> Task brief: Reproduce every line in the listing that contains the word "Resort".

> Data in this exercise:
+--

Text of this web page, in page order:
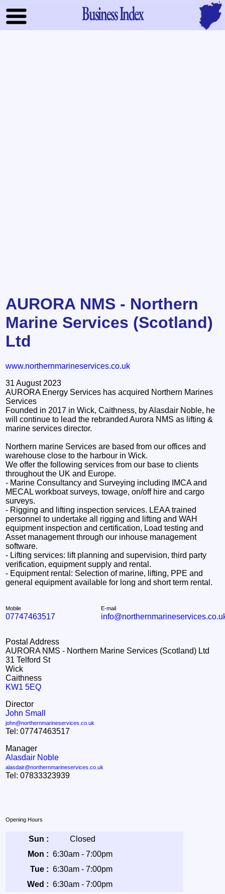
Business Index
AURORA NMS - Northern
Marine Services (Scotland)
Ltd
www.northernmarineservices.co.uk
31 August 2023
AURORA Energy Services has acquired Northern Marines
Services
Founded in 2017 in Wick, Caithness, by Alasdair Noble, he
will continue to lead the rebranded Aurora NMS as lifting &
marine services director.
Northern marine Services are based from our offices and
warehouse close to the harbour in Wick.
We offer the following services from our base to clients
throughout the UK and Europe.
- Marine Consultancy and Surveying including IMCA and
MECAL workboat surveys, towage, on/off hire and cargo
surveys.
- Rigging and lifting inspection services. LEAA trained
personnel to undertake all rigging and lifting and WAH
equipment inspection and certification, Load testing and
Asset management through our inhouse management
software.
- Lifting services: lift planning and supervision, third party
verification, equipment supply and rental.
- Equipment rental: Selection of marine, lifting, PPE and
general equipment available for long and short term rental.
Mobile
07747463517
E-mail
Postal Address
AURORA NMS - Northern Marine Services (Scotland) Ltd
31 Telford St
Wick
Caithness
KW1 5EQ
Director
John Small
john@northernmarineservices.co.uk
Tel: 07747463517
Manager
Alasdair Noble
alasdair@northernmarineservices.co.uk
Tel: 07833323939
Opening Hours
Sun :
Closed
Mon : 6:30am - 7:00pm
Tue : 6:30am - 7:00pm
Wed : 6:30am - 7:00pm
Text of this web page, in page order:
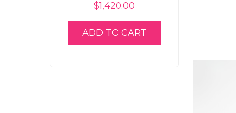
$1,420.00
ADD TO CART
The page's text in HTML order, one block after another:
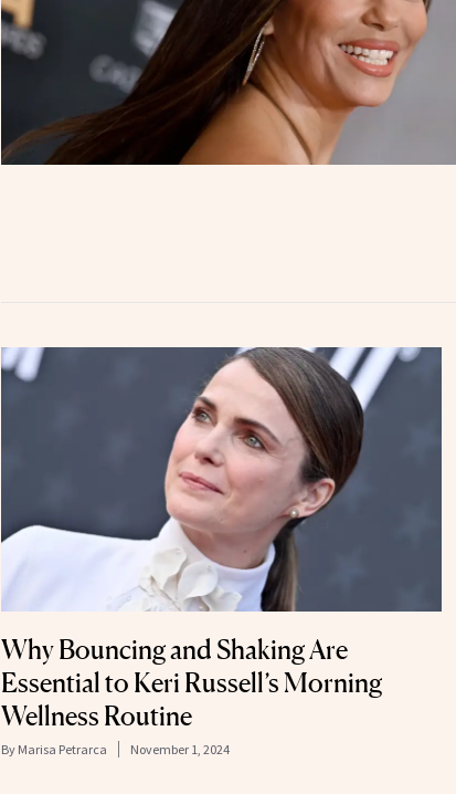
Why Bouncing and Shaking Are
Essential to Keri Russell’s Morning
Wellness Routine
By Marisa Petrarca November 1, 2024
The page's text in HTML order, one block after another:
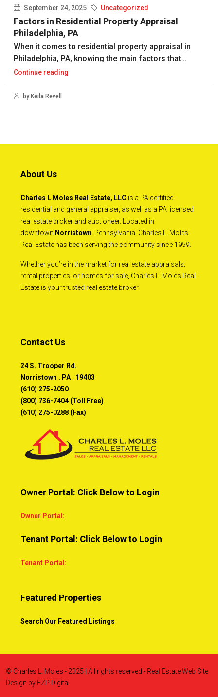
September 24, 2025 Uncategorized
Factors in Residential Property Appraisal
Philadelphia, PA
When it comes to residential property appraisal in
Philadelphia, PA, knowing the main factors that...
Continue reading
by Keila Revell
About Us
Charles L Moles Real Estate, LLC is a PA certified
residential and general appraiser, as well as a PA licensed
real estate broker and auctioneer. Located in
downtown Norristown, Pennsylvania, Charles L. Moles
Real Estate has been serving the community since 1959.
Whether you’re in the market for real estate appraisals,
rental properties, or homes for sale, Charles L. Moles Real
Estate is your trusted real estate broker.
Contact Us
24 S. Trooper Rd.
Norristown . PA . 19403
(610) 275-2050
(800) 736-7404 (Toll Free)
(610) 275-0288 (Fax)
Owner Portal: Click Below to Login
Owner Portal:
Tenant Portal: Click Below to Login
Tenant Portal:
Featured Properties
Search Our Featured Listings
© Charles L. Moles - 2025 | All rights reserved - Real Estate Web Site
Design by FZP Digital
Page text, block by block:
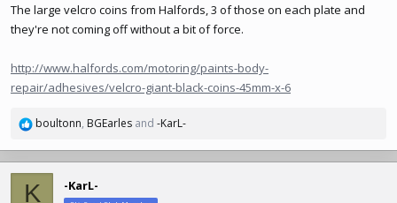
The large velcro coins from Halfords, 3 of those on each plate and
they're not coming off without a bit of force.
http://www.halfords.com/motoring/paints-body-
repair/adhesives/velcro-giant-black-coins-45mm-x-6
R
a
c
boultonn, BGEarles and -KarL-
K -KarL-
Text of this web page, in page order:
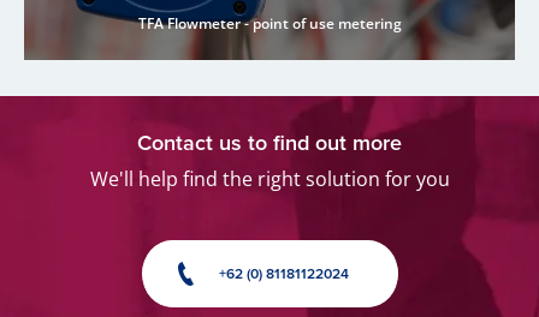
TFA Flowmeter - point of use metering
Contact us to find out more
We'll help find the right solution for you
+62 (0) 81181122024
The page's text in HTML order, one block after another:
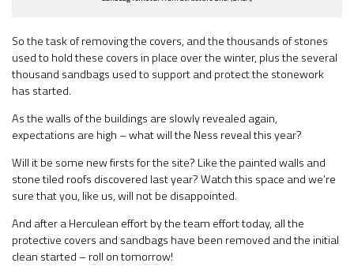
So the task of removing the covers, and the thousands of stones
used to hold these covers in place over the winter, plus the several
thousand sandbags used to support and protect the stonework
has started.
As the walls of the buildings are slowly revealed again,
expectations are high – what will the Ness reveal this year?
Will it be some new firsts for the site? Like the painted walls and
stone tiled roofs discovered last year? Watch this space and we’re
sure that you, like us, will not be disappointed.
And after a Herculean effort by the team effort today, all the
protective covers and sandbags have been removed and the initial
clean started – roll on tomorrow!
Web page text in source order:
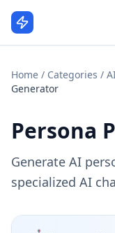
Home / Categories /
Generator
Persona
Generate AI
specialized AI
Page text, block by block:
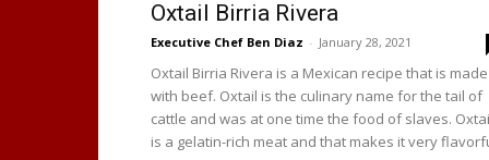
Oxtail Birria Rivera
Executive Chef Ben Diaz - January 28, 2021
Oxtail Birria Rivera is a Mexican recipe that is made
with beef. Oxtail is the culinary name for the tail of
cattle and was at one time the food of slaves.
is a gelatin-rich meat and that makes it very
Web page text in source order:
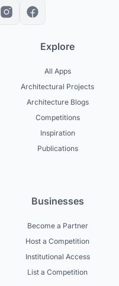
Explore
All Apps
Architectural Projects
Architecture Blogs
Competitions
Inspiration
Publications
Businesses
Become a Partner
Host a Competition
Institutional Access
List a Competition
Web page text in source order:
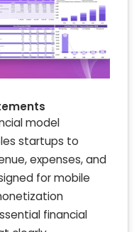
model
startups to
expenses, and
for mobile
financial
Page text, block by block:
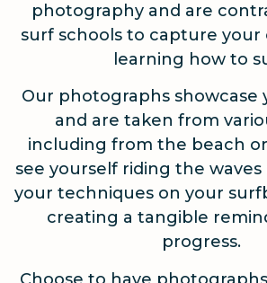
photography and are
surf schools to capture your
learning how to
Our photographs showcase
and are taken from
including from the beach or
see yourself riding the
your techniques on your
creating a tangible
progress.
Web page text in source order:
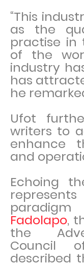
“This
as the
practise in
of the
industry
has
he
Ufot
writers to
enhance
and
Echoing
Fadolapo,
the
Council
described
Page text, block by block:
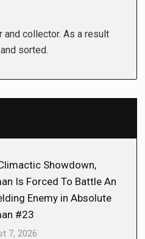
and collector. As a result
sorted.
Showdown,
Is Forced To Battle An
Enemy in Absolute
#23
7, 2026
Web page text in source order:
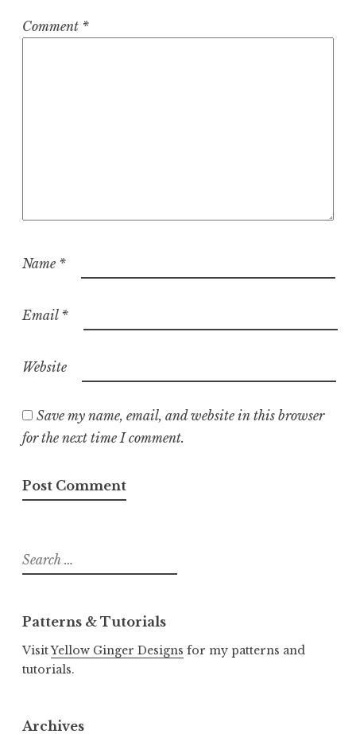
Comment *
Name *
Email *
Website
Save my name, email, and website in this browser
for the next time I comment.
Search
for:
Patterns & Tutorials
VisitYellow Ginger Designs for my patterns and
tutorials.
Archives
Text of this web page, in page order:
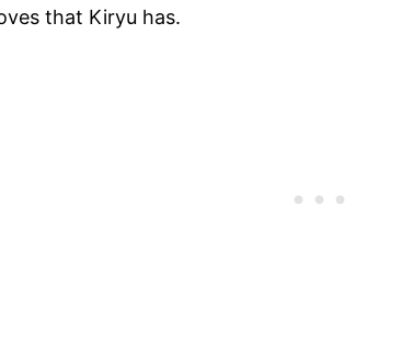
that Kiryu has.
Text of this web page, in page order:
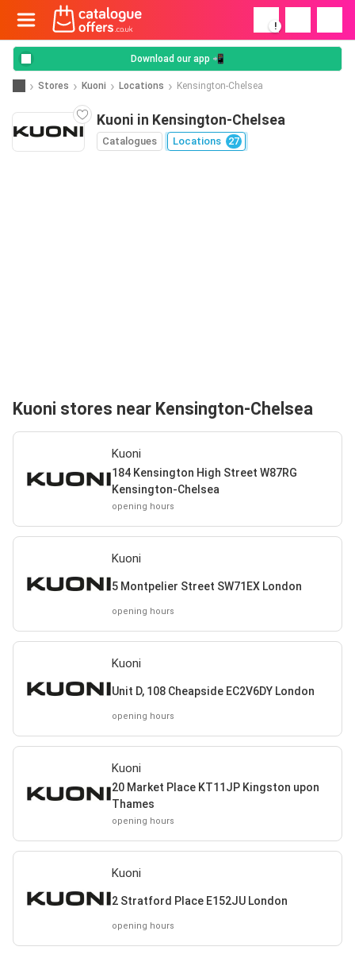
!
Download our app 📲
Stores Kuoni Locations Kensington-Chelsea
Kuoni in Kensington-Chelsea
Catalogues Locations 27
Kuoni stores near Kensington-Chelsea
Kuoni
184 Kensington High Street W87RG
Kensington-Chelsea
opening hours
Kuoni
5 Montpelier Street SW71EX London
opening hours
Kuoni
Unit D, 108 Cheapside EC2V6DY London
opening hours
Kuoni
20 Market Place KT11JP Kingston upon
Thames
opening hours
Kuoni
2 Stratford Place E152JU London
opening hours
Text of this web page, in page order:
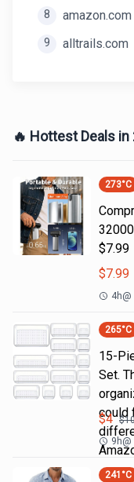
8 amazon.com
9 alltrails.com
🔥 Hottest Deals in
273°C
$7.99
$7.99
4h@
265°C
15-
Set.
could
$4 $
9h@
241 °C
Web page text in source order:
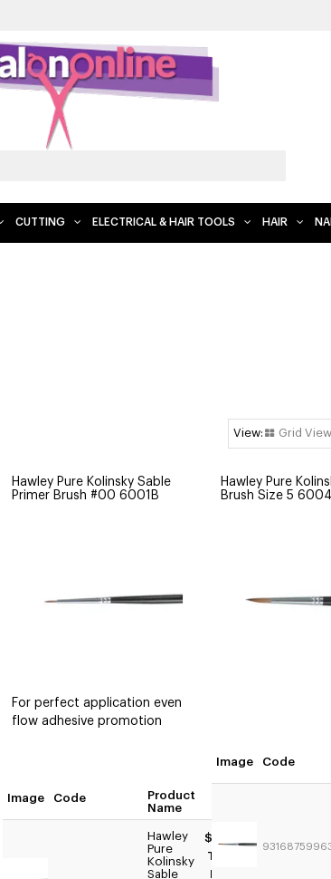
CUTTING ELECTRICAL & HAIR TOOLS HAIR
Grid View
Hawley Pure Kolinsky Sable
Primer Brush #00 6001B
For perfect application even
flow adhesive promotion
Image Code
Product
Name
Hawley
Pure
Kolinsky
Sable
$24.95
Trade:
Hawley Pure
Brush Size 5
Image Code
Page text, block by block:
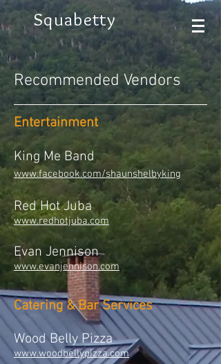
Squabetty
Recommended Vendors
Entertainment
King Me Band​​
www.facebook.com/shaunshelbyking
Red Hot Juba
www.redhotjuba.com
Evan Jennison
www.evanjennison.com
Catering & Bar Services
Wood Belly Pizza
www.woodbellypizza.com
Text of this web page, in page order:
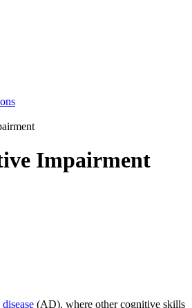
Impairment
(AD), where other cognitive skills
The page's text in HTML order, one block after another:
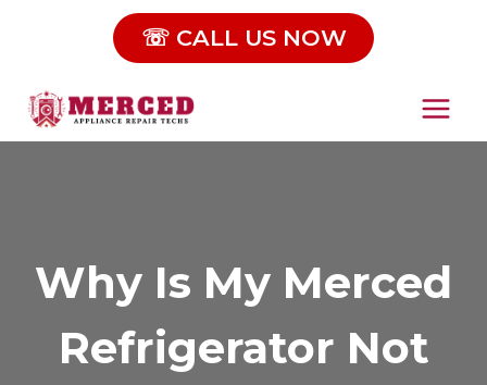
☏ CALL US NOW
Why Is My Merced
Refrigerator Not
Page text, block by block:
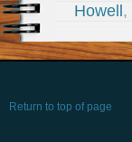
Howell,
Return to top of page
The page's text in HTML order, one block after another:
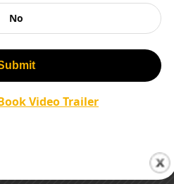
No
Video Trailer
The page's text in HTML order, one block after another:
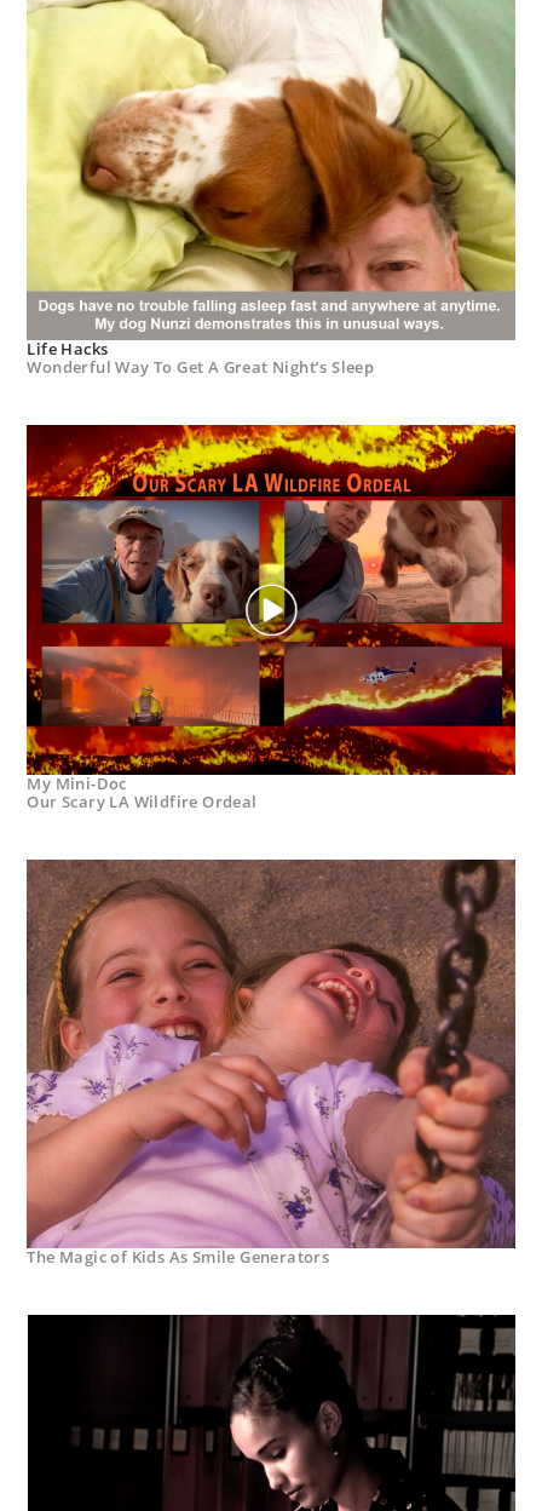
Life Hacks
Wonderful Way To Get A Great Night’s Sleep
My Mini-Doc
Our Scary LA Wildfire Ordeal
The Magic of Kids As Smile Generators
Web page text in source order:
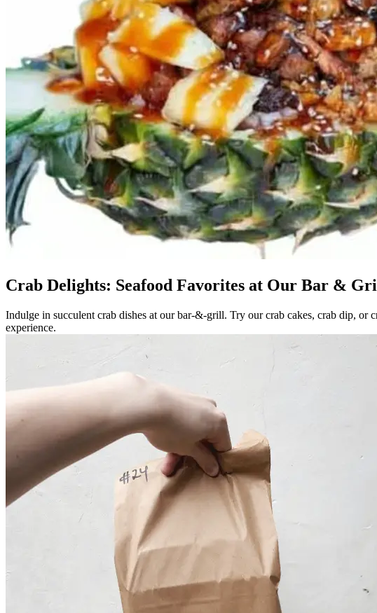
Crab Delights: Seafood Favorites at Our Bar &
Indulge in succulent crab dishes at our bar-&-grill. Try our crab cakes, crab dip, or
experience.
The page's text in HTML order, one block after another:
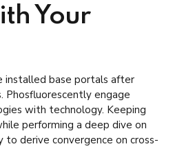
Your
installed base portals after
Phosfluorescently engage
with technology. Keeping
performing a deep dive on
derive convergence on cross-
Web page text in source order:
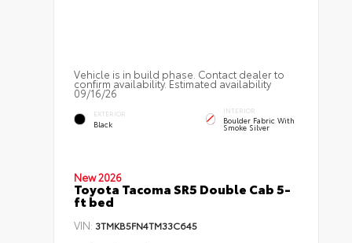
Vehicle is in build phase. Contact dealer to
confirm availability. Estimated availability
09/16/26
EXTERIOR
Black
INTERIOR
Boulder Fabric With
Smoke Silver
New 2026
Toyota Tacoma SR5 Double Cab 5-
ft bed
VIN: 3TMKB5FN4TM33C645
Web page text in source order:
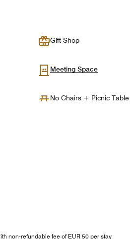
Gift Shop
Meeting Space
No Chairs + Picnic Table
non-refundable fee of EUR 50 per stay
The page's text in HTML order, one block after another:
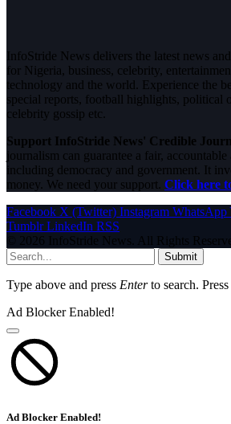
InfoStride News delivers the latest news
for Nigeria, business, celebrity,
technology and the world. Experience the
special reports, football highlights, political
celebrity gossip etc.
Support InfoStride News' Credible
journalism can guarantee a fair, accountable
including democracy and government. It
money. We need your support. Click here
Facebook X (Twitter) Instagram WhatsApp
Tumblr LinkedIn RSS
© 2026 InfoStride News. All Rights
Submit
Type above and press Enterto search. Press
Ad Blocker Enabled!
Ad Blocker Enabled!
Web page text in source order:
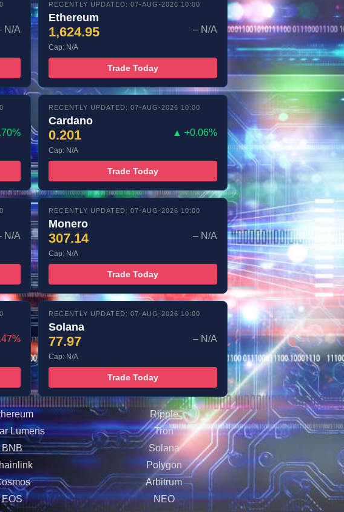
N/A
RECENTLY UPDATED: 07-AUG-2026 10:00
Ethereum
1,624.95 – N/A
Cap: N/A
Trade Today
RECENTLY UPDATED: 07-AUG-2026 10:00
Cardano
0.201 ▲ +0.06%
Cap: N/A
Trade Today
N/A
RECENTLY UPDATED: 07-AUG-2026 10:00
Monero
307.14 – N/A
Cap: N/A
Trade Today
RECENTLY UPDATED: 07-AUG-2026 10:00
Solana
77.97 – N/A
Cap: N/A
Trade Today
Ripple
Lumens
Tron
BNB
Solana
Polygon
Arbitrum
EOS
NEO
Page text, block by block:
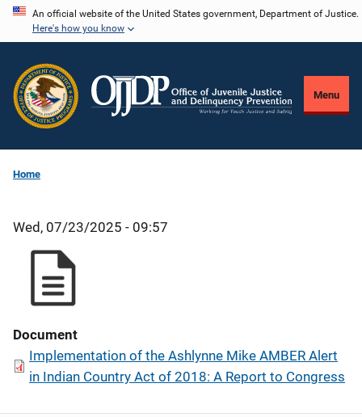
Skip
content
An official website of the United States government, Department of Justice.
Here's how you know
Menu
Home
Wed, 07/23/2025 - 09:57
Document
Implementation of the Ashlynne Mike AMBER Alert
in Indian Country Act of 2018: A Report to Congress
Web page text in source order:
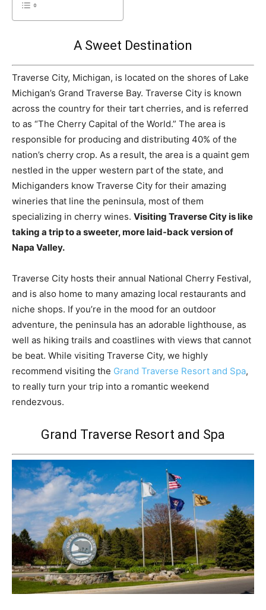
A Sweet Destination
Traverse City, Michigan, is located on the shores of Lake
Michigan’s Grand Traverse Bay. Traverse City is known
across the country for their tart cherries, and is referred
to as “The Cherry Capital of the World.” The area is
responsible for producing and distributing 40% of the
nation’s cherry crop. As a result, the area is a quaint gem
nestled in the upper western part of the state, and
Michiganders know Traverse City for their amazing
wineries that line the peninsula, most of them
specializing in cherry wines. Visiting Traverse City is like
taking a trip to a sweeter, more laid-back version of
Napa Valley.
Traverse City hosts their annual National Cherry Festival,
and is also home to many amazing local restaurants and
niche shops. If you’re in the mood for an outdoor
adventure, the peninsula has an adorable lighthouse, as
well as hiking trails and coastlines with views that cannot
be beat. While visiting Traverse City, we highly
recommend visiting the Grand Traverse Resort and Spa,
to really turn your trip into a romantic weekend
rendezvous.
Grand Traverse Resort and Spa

+--

> Written answer:
recommend visiting the Grand Traverse Resort and Spa,
Grand Traverse Resort and Spa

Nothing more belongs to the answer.